Another View
Bob Kendrick keeps alive the spirit of the late Buck O’Neil, the first Black coach in Major League Baseball, and who before that was a Black baseball player and manager. O’Neil in his later years became known more for his storytelling, overall sunny optimism, as well as being a staunch advocate for the Negro Leagues. He was finally inducted into the Baseball Hall of Fame in 2022, 16 years after his death in 2006 at age 94.
“Being around Buck O’Neil for all those years,” Kendrick fondly recalled, “every chance I get to talk about this history is a welcome opportunity. It gets us another step closer to moving Negro Leagues history in a mainstream fashion.”
The Minnesota Twins brought Kendrick, the Negro Leagues Baseball Museum president, to town earlier this month as keynote speaker for its annual diversity celebration. It was yet another chance for Kendrick to talk Negro Leagues. He was named NLBM president in 2011, but he was with the Kansas City institution for a lot longer.
“When I walked into that one-room office 30 years ago, that was the Negro Leagues Baseball Museum back then,” said Kendrick. We sat at the Twins ballpark in between his umpteen scheduled appearances that the team set up for him during his two-day visit. “I didn’t realize it at that point in time, but I had just walked into what would become my passion,” he said.
Like his mentor and friend O’Neil, Kendrick is prodigious in extolling the greatness and historical significance of the Negro Leagues. As was O’Neil, Kendrick is passionate and charismatic as he tells endless and entertaining stories, as well as constantly educating everyone about the history of Black baseball wherever he goes.
“O’Neil told me something many, many years before he passed away,” Kendrick recalled. “‘If you find a job that you love, you’ll never work a day in your life.’ That doesn’t mean that it’s going to be easy.”
As museum president, Kendrick runs its day-to-day operations and development along with fundraising for the not-for-profit organization.
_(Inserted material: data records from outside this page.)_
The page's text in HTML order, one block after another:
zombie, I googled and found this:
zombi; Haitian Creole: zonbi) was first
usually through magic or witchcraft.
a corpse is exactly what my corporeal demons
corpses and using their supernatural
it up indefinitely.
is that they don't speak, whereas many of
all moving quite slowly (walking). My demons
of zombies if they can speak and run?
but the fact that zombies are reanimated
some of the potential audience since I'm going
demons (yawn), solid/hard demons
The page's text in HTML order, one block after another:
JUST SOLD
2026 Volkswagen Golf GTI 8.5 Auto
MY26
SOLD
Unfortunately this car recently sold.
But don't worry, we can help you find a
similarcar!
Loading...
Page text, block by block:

“Obviously my job is to go out and raise money,” continued Kendrick. “And anytime you gotta raise money, that’s always challenging.” Currently, his goal is to raise the necessary funds to build a new 30,000-square-foot building “adjacent to the Passo YMCA” in Kansas City. “The Passo YMCA is the birthplace of the Negro Leagues.”
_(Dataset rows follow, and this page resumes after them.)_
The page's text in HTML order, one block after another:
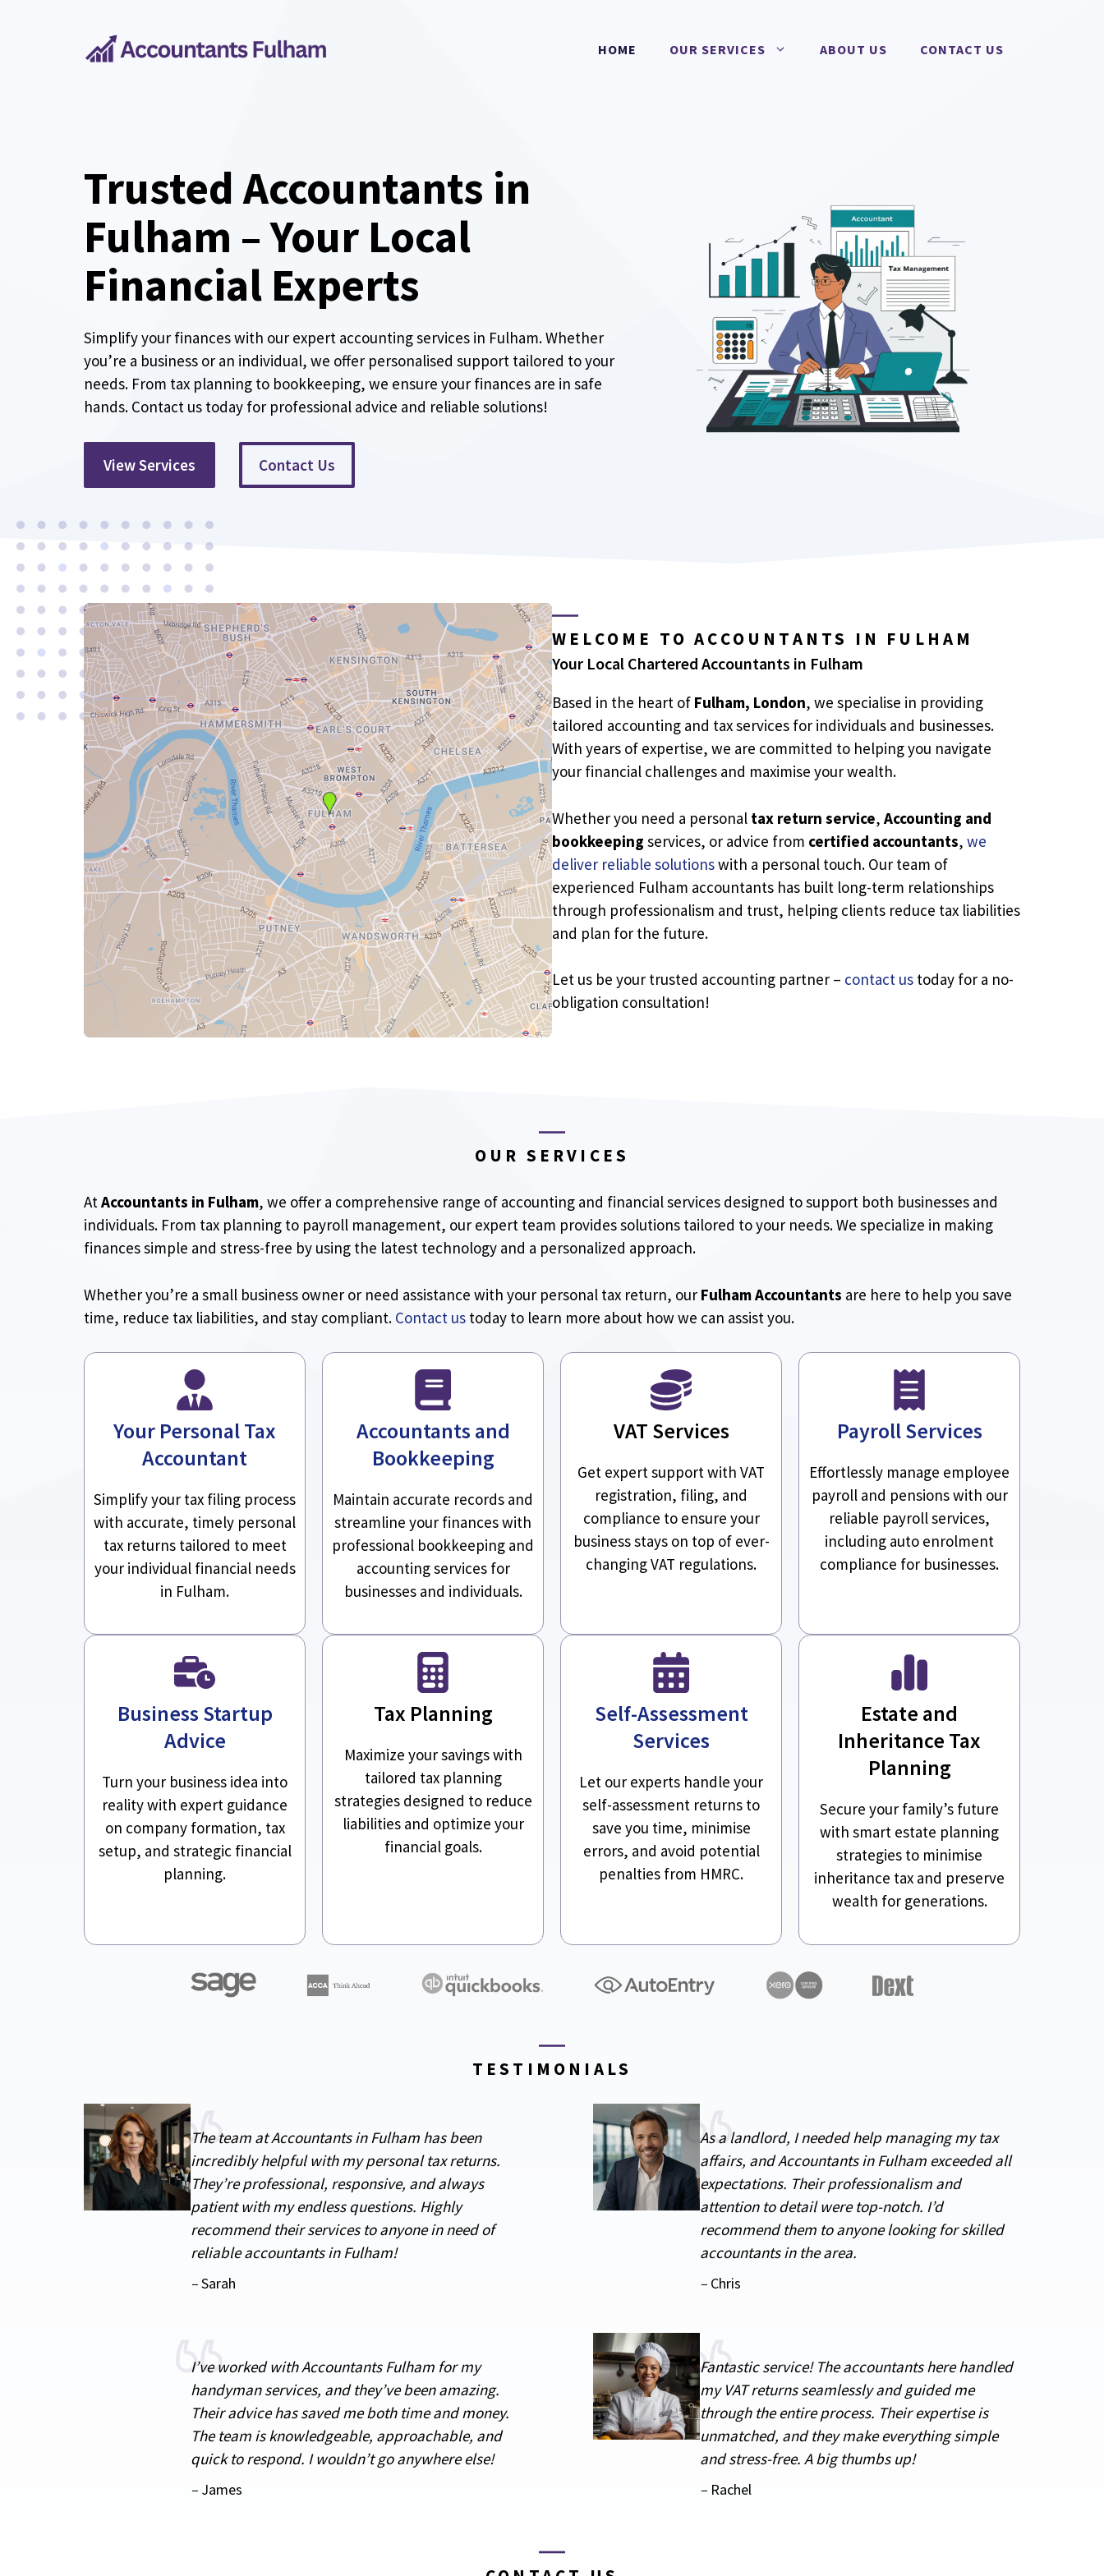
HOME OUR SERVICES ABOUT US CONTACT US
Trusted Accountants in
Fulham – Your Local
Financial Experts
Simplify your finances with our expert accounting services in Fulham. Whether
you’re a business or an individual, we offer personalised support tailored to your
needs. From tax planning to bookkeeping, we ensure your finances are in safe
hands. Contact us today for professional advice and reliable solutions!
View Services Contact Us
WELCOME TO ACCOUNTANTS IN FULHAM
Your Local Chartered Accountants in Fulham
Based in the heart of Fulham, London, we specialise in providing
tailored accounting and tax services for individuals and businesses.
With years of expertise, we are committed to helping you navigate
your financial challenges and maximise your wealth.
Whether you need a personal tax return service, Accounting and
bookkeeping services, or advice from certified accountants, we
deliver reliable solutionswith a personal touch. Our team of
experienced Fulham accountants has built long-term relationships
through professionalism and trust, helping clients reduce tax liabilities
and plan for the future.
Let us be your trusted accounting partner – contact us today for a no-
obligation consultation!
OUR SERVICES
AtAccountants in Fulham, we offer a comprehensive range of accounting and financial services designed to support both businesses and
individuals. From tax planning to payroll management, our expert team provides solutions tailored to your needs. We specialize in making
finances simple and stress-free by using the latest technology and a personalized approach.
Whether you’re a small business owner or need assistance with your personal tax return, our Fulham Accountants are here to help you save
time, reduce tax liabilities, and stay compliant. Contact us today to learn more about how we can assist you.
Your Personal Tax
Accountant
Simplify your tax filing process
with accurate, timely personal
tax returns tailored to meet
your individual financial needs
in Fulham.
Accountants and
Bookkeeping
Maintain accurate records and
streamline your finances with
professional bookkeeping and
accounting services for
businesses and individuals.
VAT Services
Get expert support with VAT
registration, filing, and
compliance to ensure your
business stays on top of ever-
changing VAT regulations.
Payroll Services
Effortlessly manage employee
payroll and pensions with our
reliable payroll services,
including auto enrolment
compliance for businesses.
Business Startup
Advice
Turn your business idea into
reality with expert guidance
on company formation, tax
setup, and strategic financial
planning.
Tax Planning
Maximize your savings with
tailored tax planning
strategies designed to reduce
liabilities and optimize your
financial goals.
Self-Assessment
Services
Let our experts handle your
self-assessment returns to
save you time, minimise
errors, and avoid potential
penalties from HMRC.
Estate and
Inheritance Tax
Planning
Secure your family’s future
with smart estate planning
strategies to minimise
inheritance tax and preserve
wealth for generations.
TESTIMONIALS
The team at Accountants in Fulham has been
incredibly helpful with my personal tax returns.
They’re professional, responsive, and always
patient with my endless questions. Highly
recommend their services to anyone in need of
reliable accountants in Fulham!
–Sarah
As a landlord, I needed help managing my tax
affairs, and Accountants in Fulham exceeded all
expectations. Their professionalism and
attention to detail were top-notch. I’d
recommend them to anyone looking for skilled
accountants in the area.
– Chris
I’ve worked with Accountants Fulham for my
handyman services, and they’ve been amazing.
Their advice has saved me both time and money.
The team is knowledgeable, approachable, and
quick to respond. I wouldn’t go anywhere else!
– James
Fantastic service! The accountants here handled
my VAT returns seamlessly and guided me
through the entire process. Their expertise is
unmatched, and they make everything simple
and stress-free. A big thumbs up!
– Rachel

This new education and research center “will be attached to the historic YMCA and create what I call a Negro Leagues campus…an international headquarters for both Black baseball and social history,” stressed Kendrick, located at 18th and Vine, where the NLBM currently stands. “This is a civil rights social justice museum seen through the lens of baseball.”
Kendrick’s voice is now heard on the new “MLB The Show 23,” video game, along with archival footage and related illustrations from the Negro Leagues. Eight Negro Leaguers are also featured in the new game.
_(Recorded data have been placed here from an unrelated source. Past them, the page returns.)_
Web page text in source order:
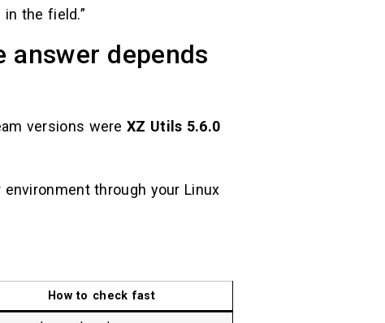
the field.”
answer depends
versions wereXZ Utils 5.6.0
through your Linux
How to check fast
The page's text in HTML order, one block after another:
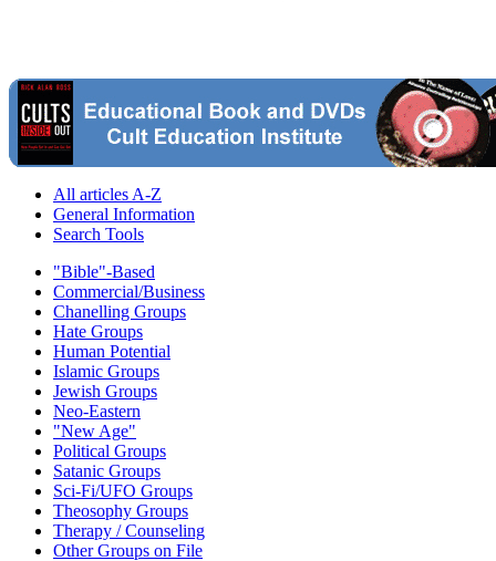
All articles A-Z
General Information
Search Tools
"Bible"-Based
Commercial/Business
Chanelling Groups
Hate Groups
Human Potential
Islamic Groups
Jewish Groups
Neo-Eastern
"New Age"
Political Groups
Satanic Groups
Sci-Fi/UFO Groups
Theosophy Groups
Therapy / Counseling
Other Groups on File
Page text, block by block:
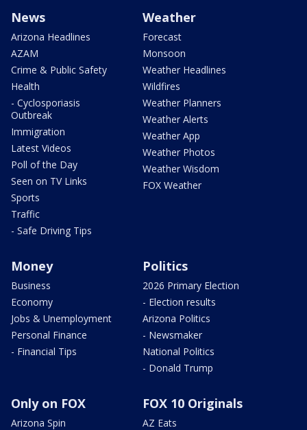
News
Arizona Headlines
AZAM
Crime & Public Safety
Health
- Cyclosporiasis
Outbreak
Immigration
Latest Videos
Poll of the Day
Seen on TV Links
Sports
Traffic
- Safe Driving Tips
Weather
Forecast
Monsoon
Weather Headlines
Wildfires
Weather Planners
Weather Alerts
Weather App
Weather Photos
Weather Wisdom
FOX Weather
Money
Business
Economy
Jobs & Unemployment
Personal Finance
- Financial Tips
Politics
2026 Primary Election
- Election results
Arizona Politics
- Newsmaker
National Politics
- Donald Trump
Only on FOX
Arizona Spin
FOX 10 Originals
AZ Eats
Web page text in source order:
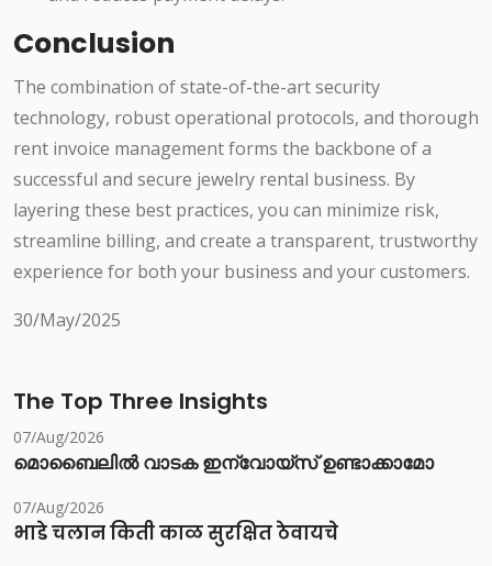
Conclusion
The combination of state-of-the-art security
technology, robust operational protocols, and thorough
rent invoice management forms the backbone of a
successful and secure jewelry rental business. By
layering these best practices, you can minimize risk,
streamline billing, and create a transparent, trustworthy
experience for both your business and your customers.
30/May/2025
The Top Three Insights
07/Aug/2026
മൊബൈലിൽ വാടക ഇന്വോയ്സ് ഉണ്ടാക്കാമോ
07/Aug/2026
भाडे चलान किती काळ सुरक्षित ठेवायचे
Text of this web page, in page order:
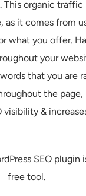
This organic
as it comes from
what you offer.
your
that you are
the page,
visibility &
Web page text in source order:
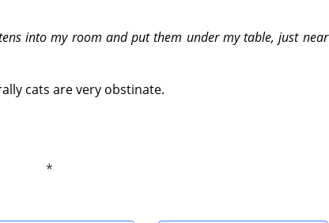
into my room and put them under my table, just near
cats are very obstinate.
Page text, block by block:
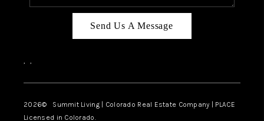
CAREERS
TOP AREAS
Send Us A Message
, ,
2026© Summit Living | Colorado Real Estate Company | PLACE
Licensed in Colorado.
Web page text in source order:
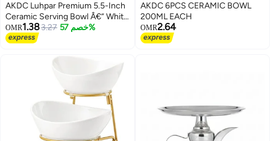
AKDC Luhpar Premium 5.5-Inch
Ceramic Serving Bowl Â€“ White
With Rich Red Accent Design
OMR1.383.27 خصم 57%
AKDC 6PCS CERAMIC BOWL
200ML EACH
OMR2.64
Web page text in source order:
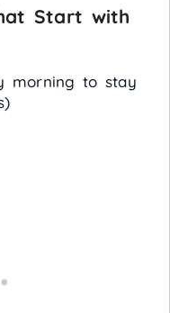
Start with
morning to stay
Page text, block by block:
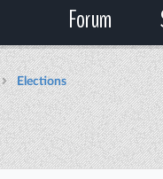
Forum
Elections
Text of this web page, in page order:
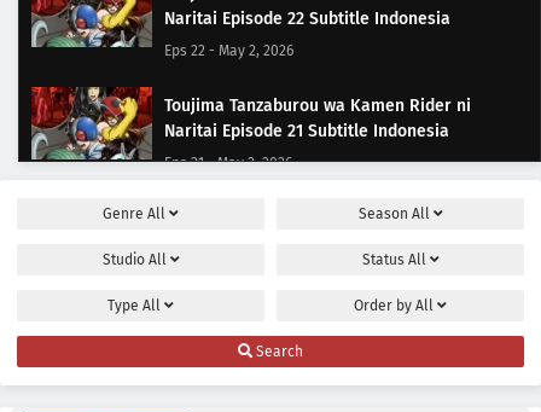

“I’m so excited about the things that are happening around me,” exclaimed Kendrick. “Many young people and young adults are falling in love with the Negro Leagues through this gaming platform. I’m having young kids of all colors come into the Negro Leagues Baseball Museum and want to seek me out, because I’m narrating.”
Black baseball before major league integration was an economic engine for the communities that had Negro Leagues teams. “Stars stayed in the same neighborhood. I saw [them] every day at the same barbershop. I worshiped with them, ate at the same restaurant because that’s what segregation did,” said Kendrick.
“I also wanted to emulate them. But not just for their athletic ability. I wanted to emulate them as men.
“The Negro Leagues is one of those great American success stories that should always be shared,” stressed Kendrick. “I’ve been blessed to do this work.”